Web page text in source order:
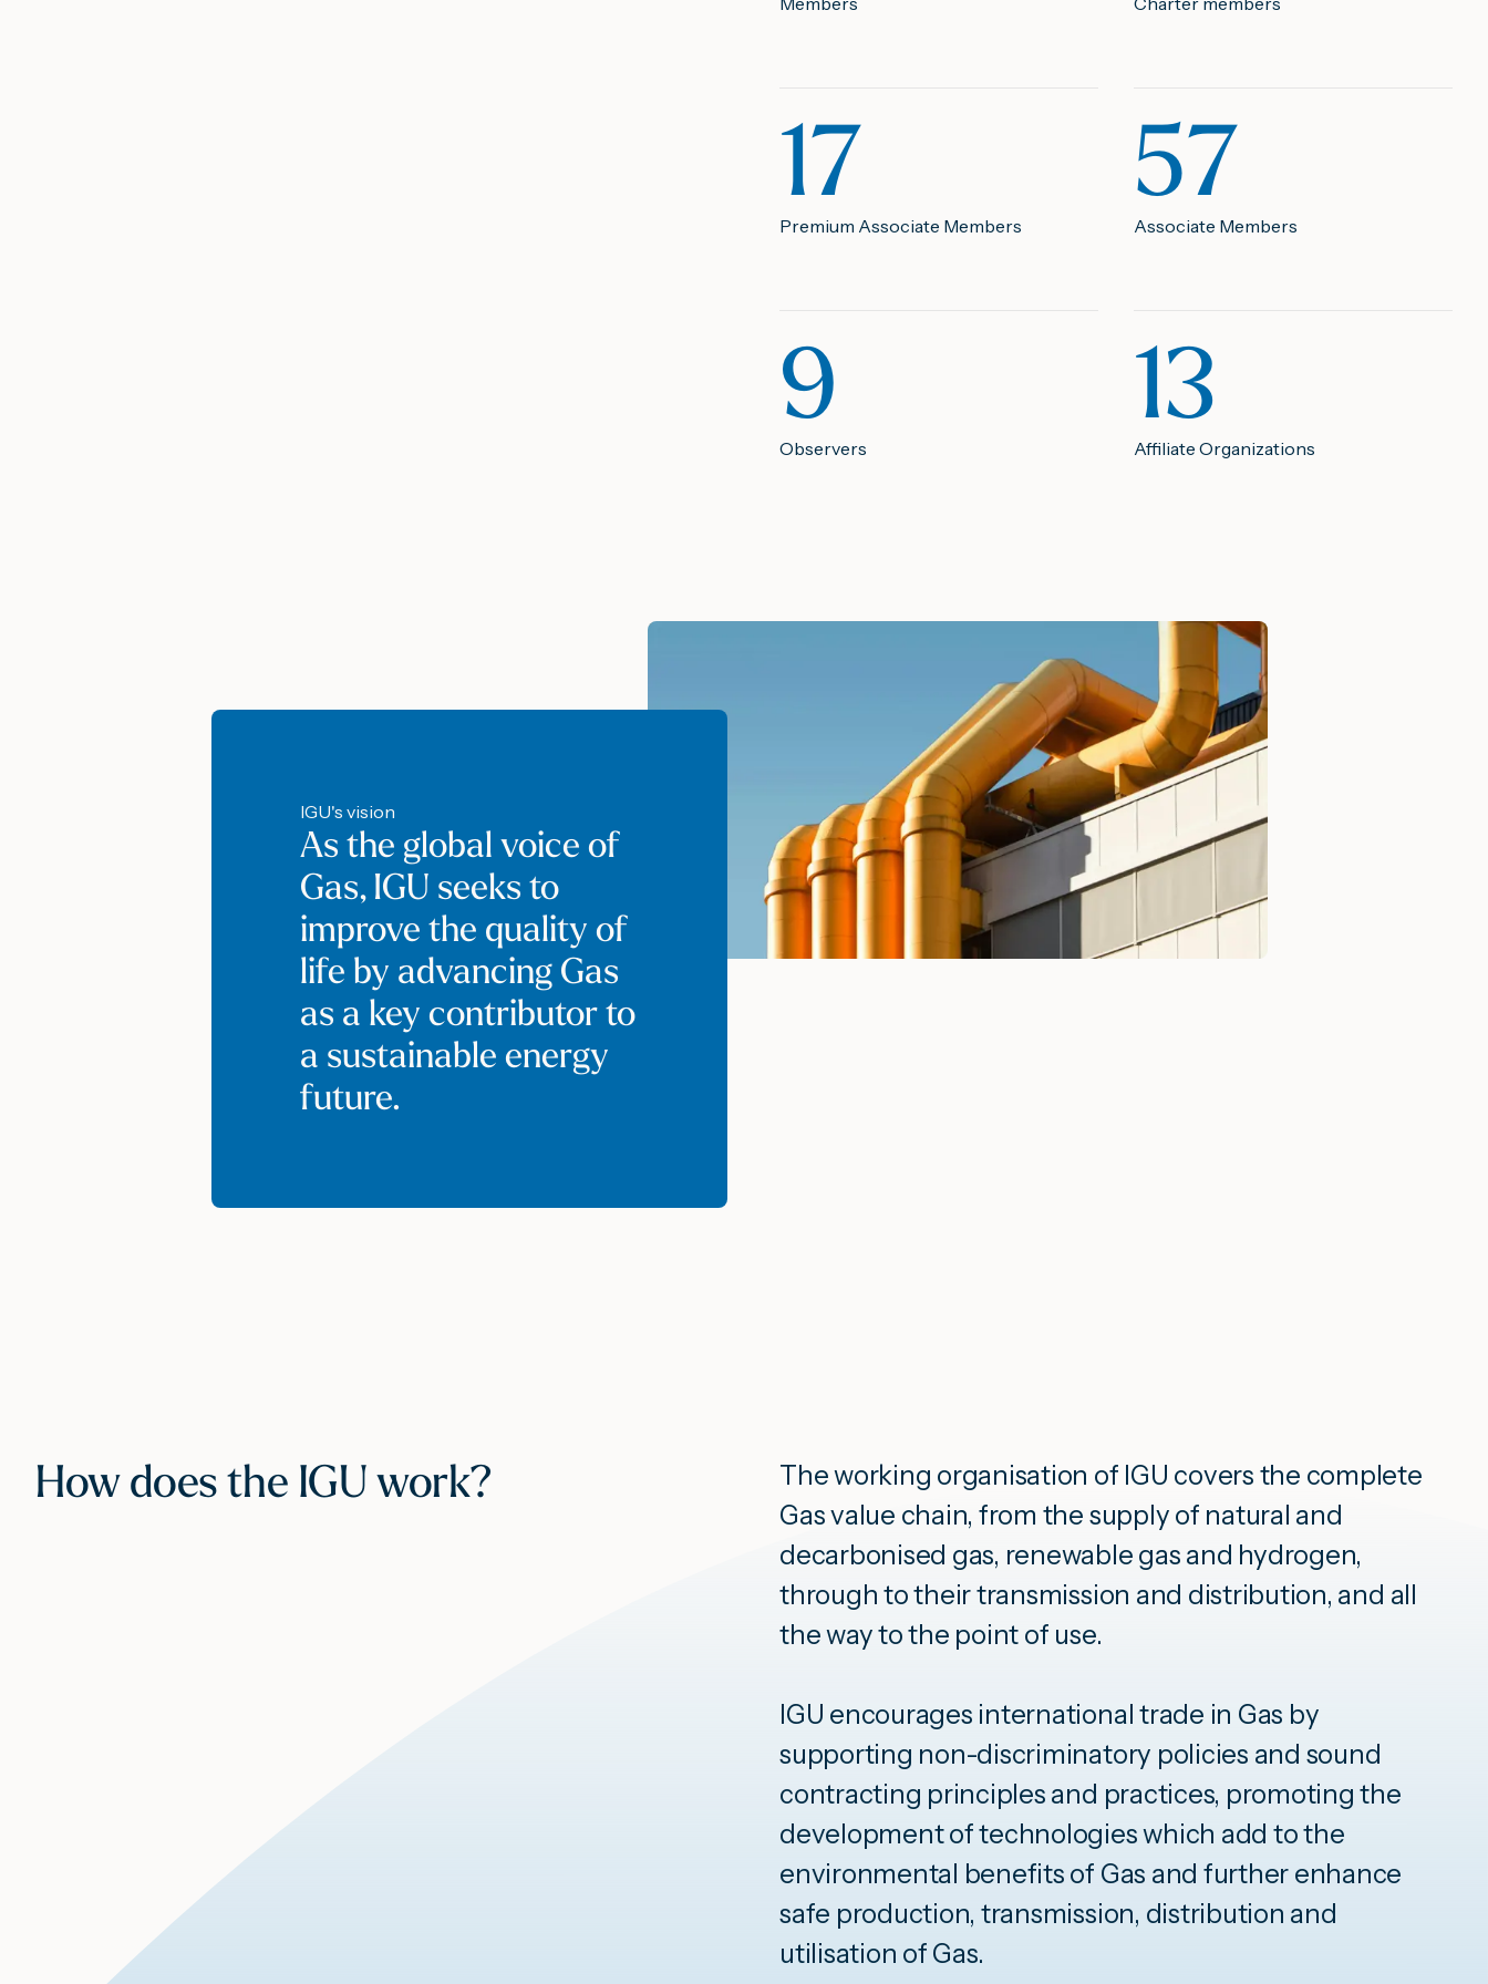
17
Premium Associate Members
57
Associate Members
9
Observers
13
Affiliate Organizations
IGU's vision
As the global voice of
Gas, IGU seeks to
improve the quality of
life by advancing Gas
as a key contributor to
a sustainable energy
future.
How does the IGU work?
The working organisation of IGU covers the complete
Gas value chain, from the supply of natural and
decarbonised gas, renewable gas and hydrogen,
through to their transmission and distribution, and all
the way to the point of use.
IGU encourages international trade in Gas by
supporting non-discriminatory policies and sound
contracting principles and practices, promoting the
development of technologies which add to the
environmental benefits of Gas and further enhance
safe production, transmission, distribution and
utilisation of Gas.
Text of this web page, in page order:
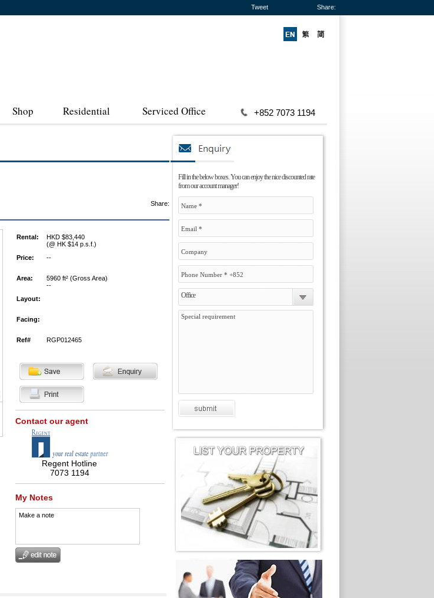
Tweet Share:
Shop Residential Serviced Office +852 7073 1194
Fill in the below boxes. You can enjoy the nice discounted rate
from our account manager!
Office
Share:
Rental:
HKD $83,440
(@ HK $14 p.s.f.)
Price:
--
Area:
5960 ft² (Gross Area)
--
Layout:
Facing:
Ref# RGP012465
Contact our agent
Regent Hotline
7073 1194
My Notes
Make a note
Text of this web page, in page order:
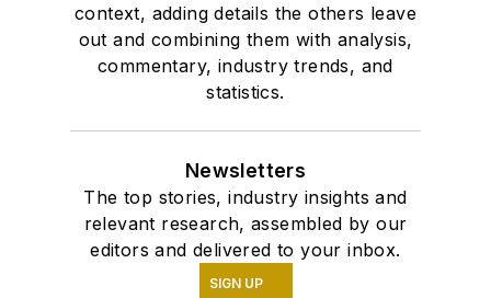
context, adding details the others leave
out and combining them with analysis,
commentary, industry trends, and
statistics.
Newsletters
The top stories, industry insights and
relevant research, assembled by our
editors and delivered to your inbox.
SIGN UP
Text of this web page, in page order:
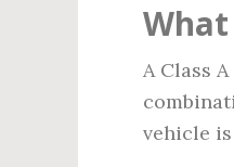
What
A Class
vehicle
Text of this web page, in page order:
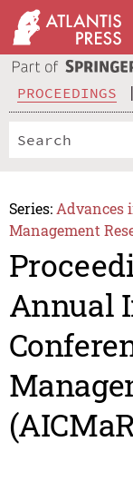
PROCEEDINGS
Series: Advances
Management
Annual
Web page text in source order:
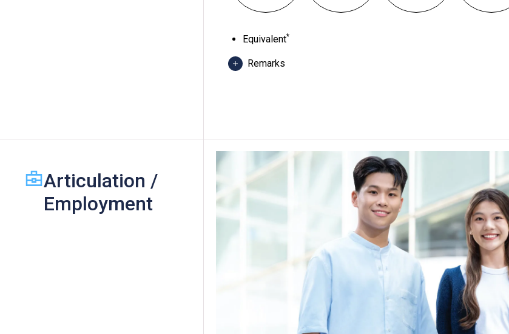
Equivalent*
Remarks
"Level 2" and "Level 3" respectively. From 2025 HKDSE
Spanish, N3 or above in Japanese and TOPIK II: Grade 3 or
fulfilling the general entrance requirement. Starting from 2026
recognised for the same purpose. For details, pleaseclick
An "Attained", "Attained with Distinction (I)" and "Attained
(Category B subjects) are regarded as equivalent to an
maximum of two ApL subjects (excluding ApL(C)) can be
will be considered in the application for Degree
Video Studies / Film and Video, Exercise Science and
Planning and Operation, Public Relations and Advertising,
Design, Computer Game and Animation Design, Financial
Design, The Essentials of Dramatic Arts / The Essentials of
Articulation /
Employment
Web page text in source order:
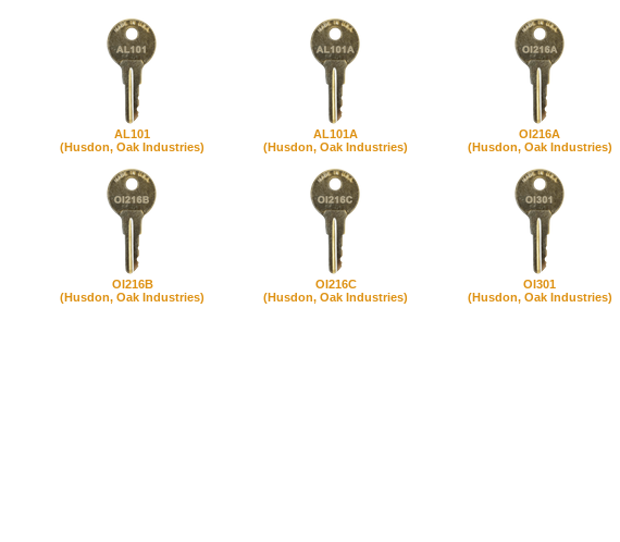
AL101
(Husdon, Oak Industries)
AL101A
(Husdon, Oak Industries)
OI216A
(Husdon, Oak Industries)
OI216B
(Husdon, Oak Industries)
OI216C
(Husdon, Oak Industries)
OI301
(Husdon, Oak Industries)
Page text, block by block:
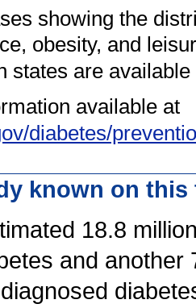
showing the
obesity, and
states are
available at
diabetes/
known on
18.8
and

::::::

## DIRECTIONS FOR THIS TASK
The lines from the one containing "Newsletters" to the last line of the records, both included: print exactly those and nothing else, leaving out any pictures.

## WRITTEN SOLUTION
Newsletters
The top stories, industry insights and
relevant research, assembled by our
editors and delivered to your inbox.
SIGN UP
Text of this web page, in page order:
What
A Class
vehicle
Text of this web page, in page order:
PROCEEDINGS
Series: Advances
Management
Annual
Web page text in source order:
Equivalent*
Remarks
"Level 2" and "Level 3" respectively. From 2025 HKDSE
Spanish, N3 or above in Japanese and TOPIK II: Grade 3 or
fulfilling the general entrance requirement. Starting from 2026
recognised for the same purpose. For details, pleaseclick
An "Attained", "Attained with Distinction (I)" and "Attained
(Category B subjects) are regarded as equivalent to an
maximum of two ApL subjects (excluding ApL(C)) can be
will be considered in the application for Degree
Video Studies / Film and Video, Exercise Science and
Planning and Operation, Public Relations and Advertising,
Design, Computer Game and Animation Design, Financial
Design, The Essentials of Dramatic Arts / The Essentials of
Articulation /
Employment
Web page text in source order:
AL101
(Husdon, Oak Industries)
AL101A
(Husdon, Oak Industries)
OI216A
(Husdon, Oak Industries)
OI216B
(Husdon, Oak Industries)
OI216C
(Husdon, Oak Industries)
OI301
(Husdon, Oak Industries)
Page text, block by block:
showing the
obesity, and
states are
available at
diabetes/
known on
18.8
and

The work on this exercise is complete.